荊棘牆中最長的一根尖刺在生長時險些刺穿林盡的喉嚨,林盡連忙後退幾步,到此時才生出股濃重的後怕。
方才若再往前一步,他現在就該是一具屍體了。
「方才還覺得你小子識相,如今看來也是個不知好歹的。」
魔修的聲音自身後傳來,林盡深吸一口氣,不自覺抿了抿唇。
懷裡的球球似乎是想從他衣裳里鑽出來,但林盡抬手按住了他的動作。
他轉身看向追來的魔族男人。
「還打算掙扎嗎?不過一個連金丹都沒結的臭小子,你應當知道,我若是想殺你,就跟碾死一隻螞蟻一樣簡單,若不是……」
魔修話說到一半,突然古怪地頓住了話音,隨後又道:
「再給你一次機會,把那隻狗交出來。」
「我不。」
林盡知道自己已無路可退,他深吸一口氣,抬手召出山海筆:
「雖不知你要他何用,但他是我的契獸,自我與他定下契約的那一刻,魂血便替我承諾過,除非我身死,否則,絕不背叛。」
不管球球是不是碧目犬,不管他真實身份究竟如何,至少此時此刻,他是他的契獸,也算是他來陌生世界後認識第一位的朋友。

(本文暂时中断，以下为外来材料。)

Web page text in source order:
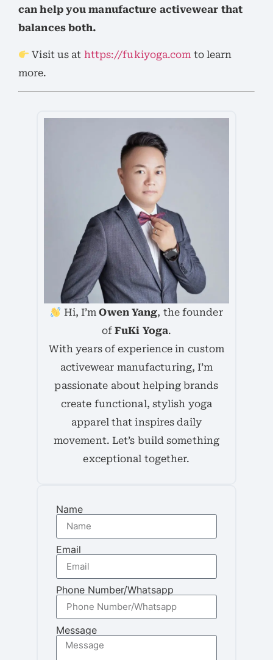
can help you manufacture activewear that
balances both.
Visit us at https://fukiyoga.com to learn
more.
Hi, I’mOwen Yang, the founder
ofFuKi Yoga.
With years of experience in custom
activewear manufacturing, I’m
passionate about helping brands
create functional, stylish yoga
apparel that inspires daily
movement. Let’s build something
exceptional together.
Name
Email
Phone Number/Whatsapp
Message
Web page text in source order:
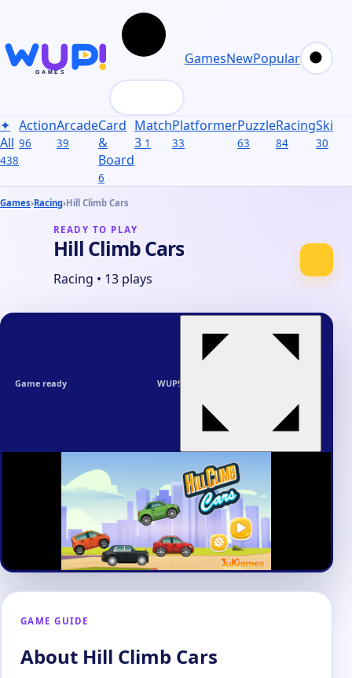
GamesNewPopular
✦
All
438
Action
96
Arcade
39
Card
&
Board
6
Match
3 1
Platformer
33
Puzzle
63
Racing
84
Skill
30
Games›Racing›Hill Climb Cars
READY TO PLAY
Hill Climb Cars
Racing • 13 plays
Game ready WUP!
GAME GUIDE
About Hill Climb Cars
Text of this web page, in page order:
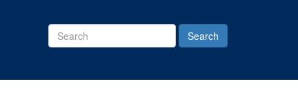
Search
Site
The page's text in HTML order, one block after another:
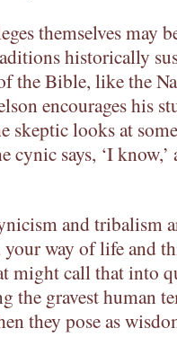
themselves may
historically
the Bible, like the
encourages his
skeptic looks at
cynic says, ‘I
and tribalism
way of life and
might call that into
the gravest human
they pose as
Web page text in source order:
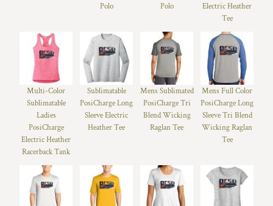
Polo
Polo
Electric Heather
Tee
Multi-Color
Sublimatable
Ladies
PosiCharge
Electric Heather
Racerback Tank
Sublimatable
PosiCharge Long
Sleeve Electric
Heather Tee
Mens Sublimated
PosiCharge Tri
Blend Wicking
Raglan Tee
Mens Full Color
PosiCharge Long
Sleeve Tri Blend
Wicking Raglan
Tee
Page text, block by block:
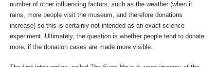
number of other influencing factors, such as the weather (when it
rains, more people visit the museum, and therefore donations
increase) so this is certainly not intended as an exact science
experiment. Ultimately, the question is whether people tend to donate
more, if the donation cases are made more visible.
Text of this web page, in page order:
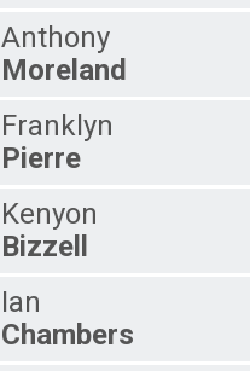
Anthony
Moreland
Franklyn
Pierre
Kenyon
Bizzell
Ian
Chambers
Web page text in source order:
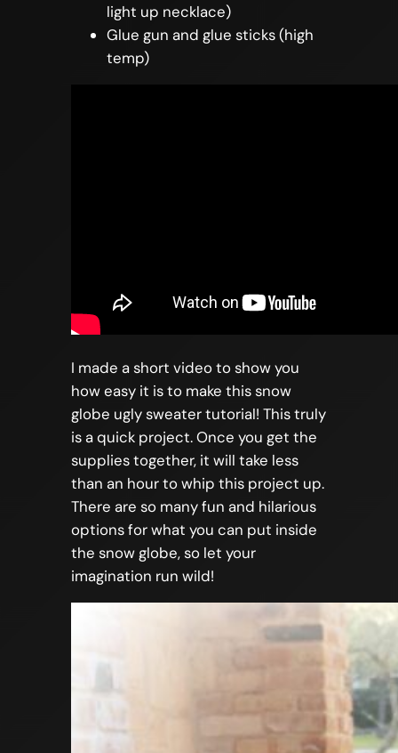
light up necklace)
Glue gun and glue sticks (high
temp)
I made a short video to show you
how easy it is to make this snow
globe ugly sweater tutorial! This truly
is a quick project. Once you get the
supplies together, it will take less
than an hour to whip this project up.
There are so many fun and hilarious
options for what you can put inside
the snow globe, so let your
imagination run wild!
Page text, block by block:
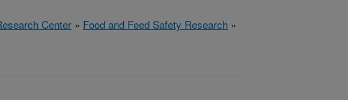
Center » Food and Feed Safety Research »
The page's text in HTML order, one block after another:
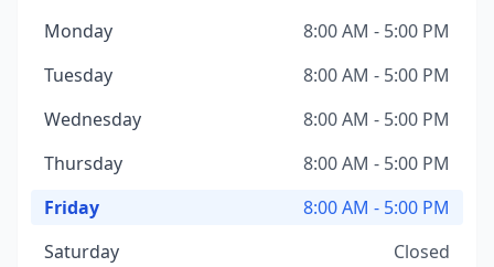
Monday
8:00 AM - 5:00 PM
Tuesday
8:00 AM - 5:00 PM
Wednesday
8:00 AM - 5:00 PM
Thursday
8:00 AM - 5:00 PM
Friday
8:00 AM - 5:00 PM
Saturday
Closed
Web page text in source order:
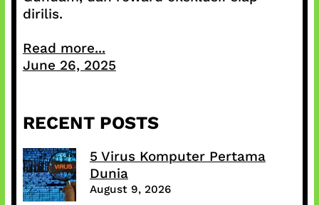
dirilis.
Read more...
June 26, 2025
RECENT POSTS
5 Virus Komputer Pertama
Dunia
August 9, 2026
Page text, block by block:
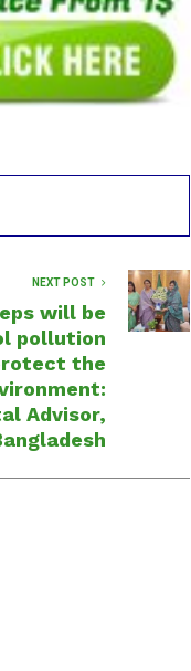
NEXT POST
will be
pollution
the
Advisor,
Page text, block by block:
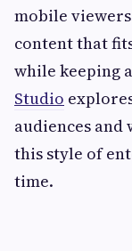
mobile
content that
while keeping
Studio
audiences
this style of
time.
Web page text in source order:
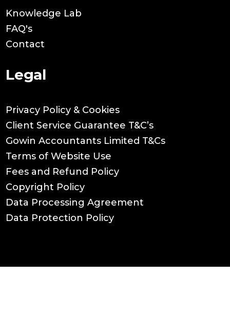
Knowledge Lab
FAQ's
Contact
Legal
Privacy Policy & Cookies
Client Service Guarantee T&C’s
Gowin Accountants Limited T&Cs
Terms of Website Use
Fees and Refund Policy
Copyright Policy
Data Processing Agreement
Data Protection Policy

林盡不會拋下他,更不會為了保全自己,把他送進魔修的手裡。
但他心知自己不是魔修的對手,如今自己能做的,只有盡力多撐一段時間,撐到煙雨山來援,方能破局。
好在,他知道自己身板脆,所以身上別的沒有,就保命之物最多。
林盡眉目一凜,先丟出一個六階金鐘罩。
六階法器光芒散出的那一刻,魔修臉上露出一絲輕蔑:
「我還以為你有多能耐,就拿個六階法器,也敢糊弄老子?」
說著,魔修小臂黑霧纏繞,化為一節黑荊利刃朝六階金鐘罩刺去!
區區六階法器,在魔修的黑荊刃下根本沒有一點反抗之力,幾乎在接觸鋒刃的一瞬間就化為了碎片。
魔修嗤笑一聲,剛想說什麼,可還未等出聲,便臉色驟變!
他只感覺有股極為柔韌的力道自金鐘罩後湧出,那力量竟頂開了他的黑荊刃,甚至逼得他不得不後退幾步。
那力道帶著金鐘罩碎裂後的金光炸開,待到光芒散去,林盡的身影依然立在原處。